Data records

◇ ◇ ◇ ◇ ◇ ◇ ◇

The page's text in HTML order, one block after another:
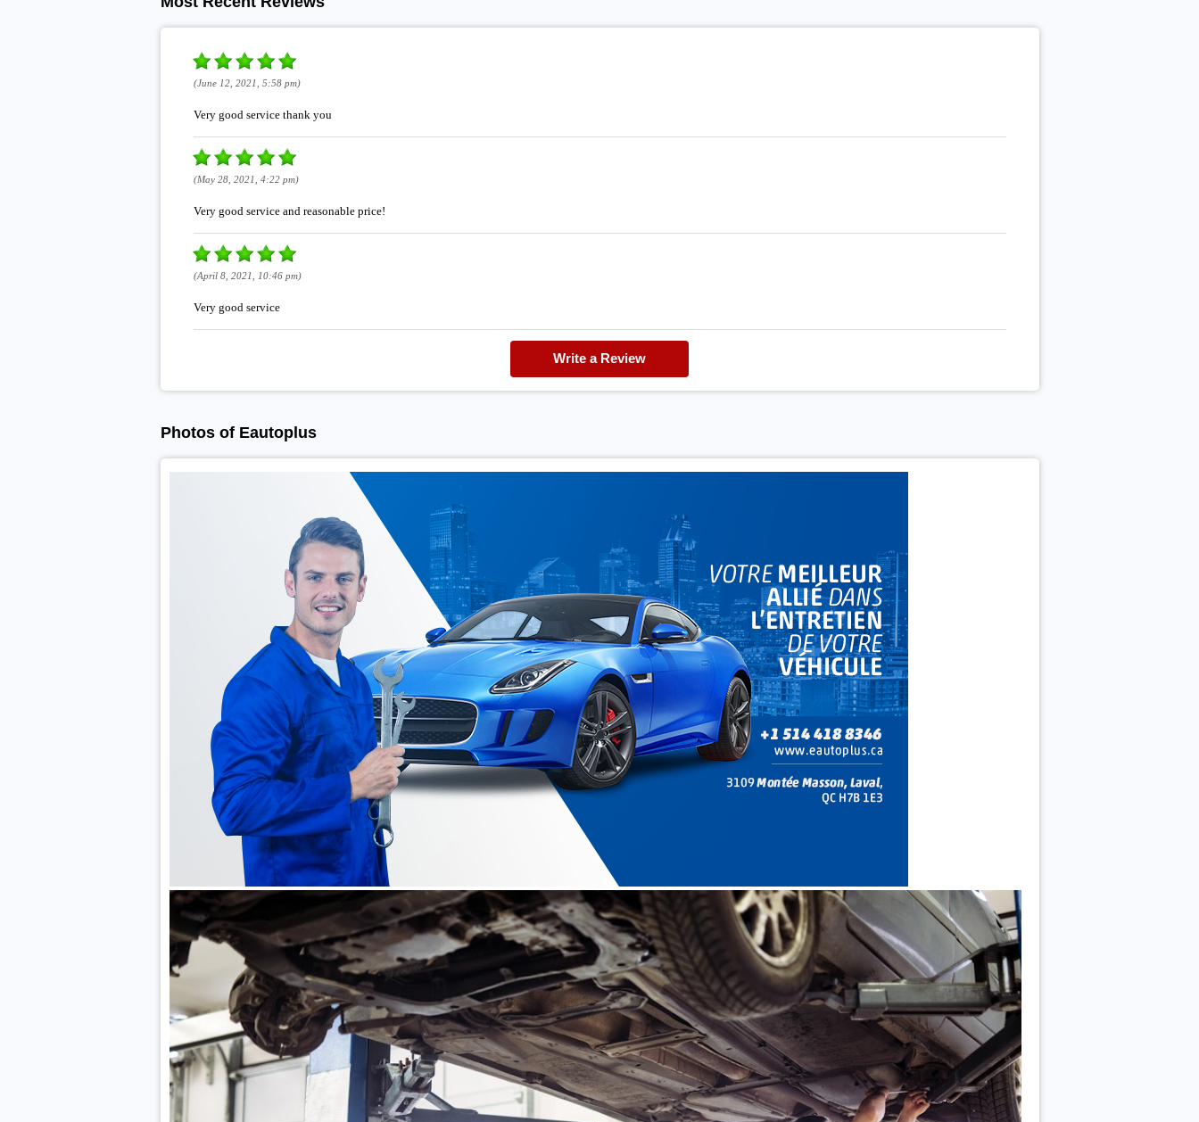
(June 12, 2021, 5:58 pm)
Very good service thank you
(May 28, 2021, 4:22 pm)
Very good service and reasonable price!
(April 8, 2021, 10:46 pm)
Very good service
Write a Review
Photos of Eautoplus
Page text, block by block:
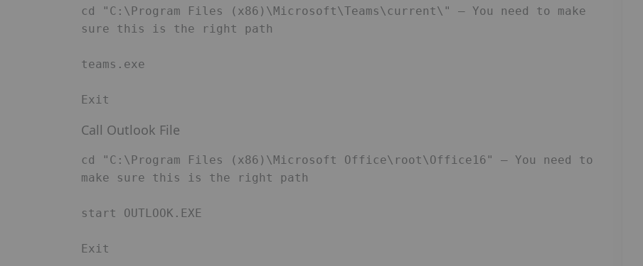
cd "C:\Program Files (x86)\Microsoft\Teams\current\" – You need to make
sure this is the right path
teams.exe
Exit
Call Outlook File
cd "C:\Program Files (x86)\Microsoft Office\root\Office16" – You need to
make sure this is the right path
start OUTLOOK.EXE
Exit
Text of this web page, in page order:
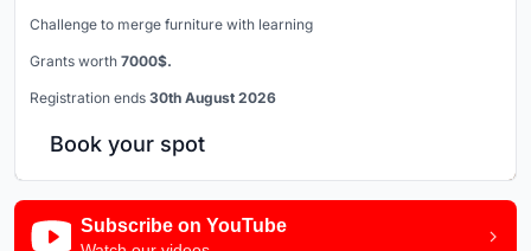
Challenge to merge furniture with learning
Grants worth 7000$.
Registration ends 30th August 2026
Book your spot
Subscribe on YouTube
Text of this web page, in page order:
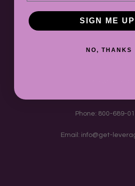
Instagram TikTok
Phone: 800-689-
Email: info@get-
SIGN ME
NO, THANKS
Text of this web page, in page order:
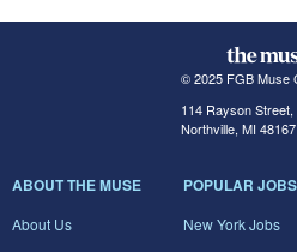
© 2025 FGB Muse
114 Rayson
Northville, MI 48167
ABOUT THE MUSE
About Us
POPULAR JOBS
New York Jobs
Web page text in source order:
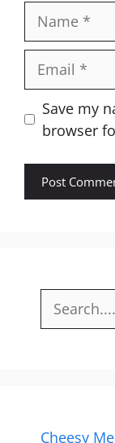
Name
Email
Website
Save my
browser
Search
Cheesy
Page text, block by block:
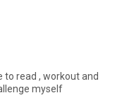
to read , workout and
myself
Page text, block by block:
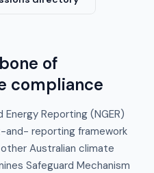
of
compliance
Reporting (NGER)
reporting framework
Australian climate
Safeguard Mechanism
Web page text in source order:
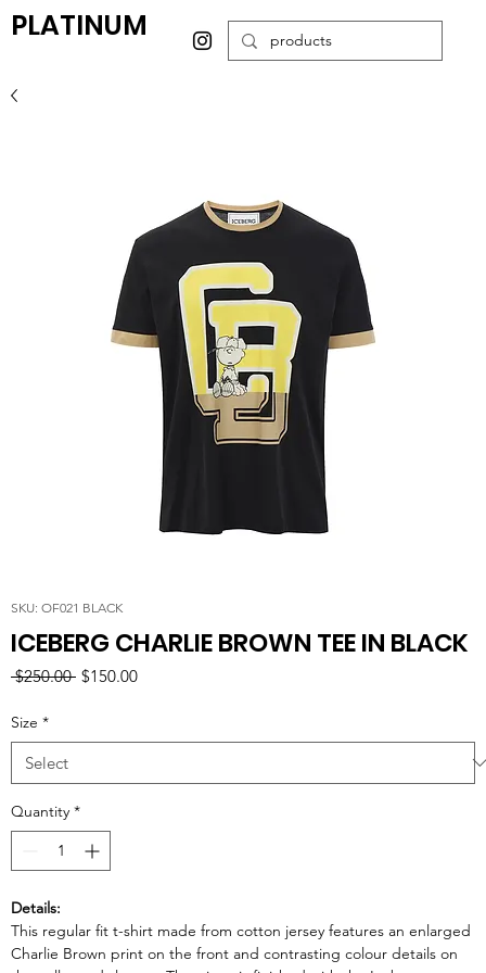
PLATINUM
SKU: OF021 BLACK
ICEBERG CHARLIE BROWN TEE IN BLACK
$250.00 Regular
$150.00Sale
Size *
Quantity *
Details:
This regular fit t-shirt made from cotton jersey features an enlarged
Charlie Brown print on the front and contrasting colour details on

◇ ◇ ◇ ◇ ◇ ◇ ◇

Would you copy out the data exactly, leaving every picture out?

■ Completed task
The page's text in HTML order, one block after another:
(June 12, 2021, 5:58 pm)
Very good service thank you
(May 28, 2021, 4:22 pm)
Very good service and reasonable price!
(April 8, 2021, 10:46 pm)
Very good service
Write a Review
Photos of Eautoplus
Page text, block by block:
cd "C:\Program Files (x86)\Microsoft\Teams\current\" – You need to make
sure this is the right path
teams.exe
Exit
Call Outlook File
cd "C:\Program Files (x86)\Microsoft Office\root\Office16" – You need to
make sure this is the right path
start OUTLOOK.EXE
Exit
Text of this web page, in page order:
Challenge to merge furniture with learning
Grants worth 7000$.
Registration ends 30th August 2026
Book your spot
Subscribe on YouTube
Text of this web page, in page order:
Instagram TikTok
Phone: 800-689-
Email: info@get-
SIGN ME
NO, THANKS
Text of this web page, in page order:
© 2025 FGB Muse
114 Rayson
Northville, MI 48167
ABOUT THE MUSE
About Us
POPULAR JOBS
New York Jobs
Web page text in source order:
Name
Email
Website
Save my
browser
Search
Cheesy
Page text, block by block:
to read , workout and
myself
Page text, block by block:
of
compliance
Reporting (NGER)
reporting framework
Australian climate
Safeguard Mechanism
Web page text in source order:
PLATINUM
SKU: OF021 BLACK
ICEBERG CHARLIE BROWN TEE IN BLACK
$250.00 Regular
$150.00Sale
Size *
Quantity *
Details:
This regular fit t-shirt made from cotton jersey features an enlarged
Charlie Brown print on the front and contrasting colour details on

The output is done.